DATA SECTION:
■ ■ ■ ■ ■
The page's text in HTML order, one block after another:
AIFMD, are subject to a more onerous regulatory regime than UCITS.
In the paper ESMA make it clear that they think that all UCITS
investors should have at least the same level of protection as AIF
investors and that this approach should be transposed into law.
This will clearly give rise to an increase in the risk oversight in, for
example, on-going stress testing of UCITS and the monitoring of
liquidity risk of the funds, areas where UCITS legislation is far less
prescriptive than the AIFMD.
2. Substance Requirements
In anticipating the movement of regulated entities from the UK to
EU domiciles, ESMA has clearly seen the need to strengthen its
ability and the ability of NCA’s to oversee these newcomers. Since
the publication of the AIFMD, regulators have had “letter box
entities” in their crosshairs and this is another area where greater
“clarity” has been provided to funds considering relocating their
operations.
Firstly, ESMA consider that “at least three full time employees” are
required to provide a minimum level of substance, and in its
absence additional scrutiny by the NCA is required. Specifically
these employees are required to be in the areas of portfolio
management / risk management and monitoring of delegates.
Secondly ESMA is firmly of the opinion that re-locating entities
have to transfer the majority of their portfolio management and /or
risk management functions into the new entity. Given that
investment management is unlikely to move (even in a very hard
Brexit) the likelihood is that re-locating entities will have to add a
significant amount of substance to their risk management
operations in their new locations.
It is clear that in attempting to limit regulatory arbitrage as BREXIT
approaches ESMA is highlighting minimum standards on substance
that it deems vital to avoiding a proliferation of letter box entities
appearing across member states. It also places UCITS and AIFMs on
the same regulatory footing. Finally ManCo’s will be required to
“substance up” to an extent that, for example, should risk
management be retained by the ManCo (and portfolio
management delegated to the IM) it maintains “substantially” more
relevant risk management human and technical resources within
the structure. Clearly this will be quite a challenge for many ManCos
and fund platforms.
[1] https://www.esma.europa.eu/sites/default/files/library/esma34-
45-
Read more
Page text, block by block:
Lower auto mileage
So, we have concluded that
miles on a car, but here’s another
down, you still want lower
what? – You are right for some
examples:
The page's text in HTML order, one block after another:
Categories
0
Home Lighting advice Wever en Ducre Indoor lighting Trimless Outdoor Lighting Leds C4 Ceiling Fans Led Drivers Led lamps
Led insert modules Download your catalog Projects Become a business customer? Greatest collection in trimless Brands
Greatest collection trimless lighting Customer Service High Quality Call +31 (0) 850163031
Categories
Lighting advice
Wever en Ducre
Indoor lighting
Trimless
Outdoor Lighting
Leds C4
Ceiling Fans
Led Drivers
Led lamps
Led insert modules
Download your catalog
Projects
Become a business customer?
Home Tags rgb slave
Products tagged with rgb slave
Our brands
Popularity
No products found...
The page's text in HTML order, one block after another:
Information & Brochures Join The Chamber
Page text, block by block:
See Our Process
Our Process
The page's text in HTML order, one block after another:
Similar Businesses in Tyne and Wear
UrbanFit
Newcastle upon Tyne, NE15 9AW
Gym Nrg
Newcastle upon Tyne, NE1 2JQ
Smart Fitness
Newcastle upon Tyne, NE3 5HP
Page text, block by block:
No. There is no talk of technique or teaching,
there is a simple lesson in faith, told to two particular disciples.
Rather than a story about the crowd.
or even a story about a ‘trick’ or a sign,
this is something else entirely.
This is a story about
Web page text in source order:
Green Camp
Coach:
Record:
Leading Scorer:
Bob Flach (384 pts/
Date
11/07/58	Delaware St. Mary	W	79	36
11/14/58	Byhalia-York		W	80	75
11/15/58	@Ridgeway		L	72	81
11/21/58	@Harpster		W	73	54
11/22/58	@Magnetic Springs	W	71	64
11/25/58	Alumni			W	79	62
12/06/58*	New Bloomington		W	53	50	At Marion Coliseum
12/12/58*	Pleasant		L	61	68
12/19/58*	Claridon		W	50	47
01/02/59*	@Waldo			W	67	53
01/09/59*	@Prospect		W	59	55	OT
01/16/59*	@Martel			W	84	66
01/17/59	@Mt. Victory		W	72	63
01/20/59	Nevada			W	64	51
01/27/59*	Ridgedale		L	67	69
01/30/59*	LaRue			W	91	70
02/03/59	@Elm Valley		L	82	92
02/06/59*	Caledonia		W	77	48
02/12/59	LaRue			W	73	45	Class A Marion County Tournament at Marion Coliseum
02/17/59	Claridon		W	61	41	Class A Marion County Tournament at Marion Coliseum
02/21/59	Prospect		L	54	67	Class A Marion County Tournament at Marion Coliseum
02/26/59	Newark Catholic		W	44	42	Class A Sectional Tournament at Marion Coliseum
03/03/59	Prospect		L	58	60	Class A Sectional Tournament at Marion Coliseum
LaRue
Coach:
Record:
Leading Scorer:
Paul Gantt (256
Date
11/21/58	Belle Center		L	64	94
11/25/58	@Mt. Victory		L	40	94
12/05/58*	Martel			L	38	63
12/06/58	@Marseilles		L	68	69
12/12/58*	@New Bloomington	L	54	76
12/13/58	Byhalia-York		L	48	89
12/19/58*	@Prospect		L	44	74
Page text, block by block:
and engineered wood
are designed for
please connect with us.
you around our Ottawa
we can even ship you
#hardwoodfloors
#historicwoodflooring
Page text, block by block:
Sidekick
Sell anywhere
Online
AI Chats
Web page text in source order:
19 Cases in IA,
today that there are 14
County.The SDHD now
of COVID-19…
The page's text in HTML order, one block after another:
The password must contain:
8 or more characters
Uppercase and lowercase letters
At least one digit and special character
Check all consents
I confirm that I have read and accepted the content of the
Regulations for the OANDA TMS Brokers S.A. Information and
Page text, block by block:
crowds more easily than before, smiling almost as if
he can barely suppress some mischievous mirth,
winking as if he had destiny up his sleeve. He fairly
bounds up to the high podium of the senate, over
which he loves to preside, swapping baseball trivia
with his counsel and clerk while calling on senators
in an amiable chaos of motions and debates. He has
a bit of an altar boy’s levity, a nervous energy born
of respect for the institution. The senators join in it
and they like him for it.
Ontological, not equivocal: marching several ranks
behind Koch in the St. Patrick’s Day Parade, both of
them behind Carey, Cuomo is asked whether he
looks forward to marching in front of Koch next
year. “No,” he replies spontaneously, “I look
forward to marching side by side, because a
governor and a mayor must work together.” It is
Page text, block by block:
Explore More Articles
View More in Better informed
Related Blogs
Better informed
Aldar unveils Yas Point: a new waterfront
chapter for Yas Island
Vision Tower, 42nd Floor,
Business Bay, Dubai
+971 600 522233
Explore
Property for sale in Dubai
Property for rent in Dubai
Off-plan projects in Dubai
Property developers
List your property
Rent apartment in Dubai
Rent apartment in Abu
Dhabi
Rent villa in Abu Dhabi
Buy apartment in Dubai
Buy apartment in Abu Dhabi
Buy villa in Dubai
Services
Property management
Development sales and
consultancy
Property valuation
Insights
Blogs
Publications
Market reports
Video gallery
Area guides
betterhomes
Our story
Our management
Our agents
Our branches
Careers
■ ■ ■ ■ ■
TASK TO CARRY OUT: Each line from the top of the material above through the line containing "investment management is" must be output exactly, and no other line.

RESPONSE:
The page's text in HTML order, one block after another:
AIFMD, are subject to a more onerous regulatory regime than UCITS.
In the paper ESMA make it clear that they think that all UCITS
investors should have at least the same level of protection as AIF
investors and that this approach should be transposed into law.
This will clearly give rise to an increase in the risk oversight in, for
example, on-going stress testing of UCITS and the monitoring of
liquidity risk of the funds, areas where UCITS legislation is far less
prescriptive than the AIFMD.
2. Substance Requirements
In anticipating the movement of regulated entities from the UK to
EU domiciles, ESMA has clearly seen the need to strengthen its
ability and the ability of NCA’s to oversee these newcomers. Since
the publication of the AIFMD, regulators have had “letter box
entities” in their crosshairs and this is another area where greater
“clarity” has been provided to funds considering relocating their
operations.
Firstly, ESMA consider that “at least three full time employees” are
required to provide a minimum level of substance, and in its
absence additional scrutiny by the NCA is required. Specifically
these employees are required to be in the areas of portfolio
management / risk management and monitoring of delegates.
Secondly ESMA is firmly of the opinion that re-locating entities
have to transfer the majority of their portfolio management and /or
risk management functions into the new entity. Given that
investment management is unlikely to move (even in a very hard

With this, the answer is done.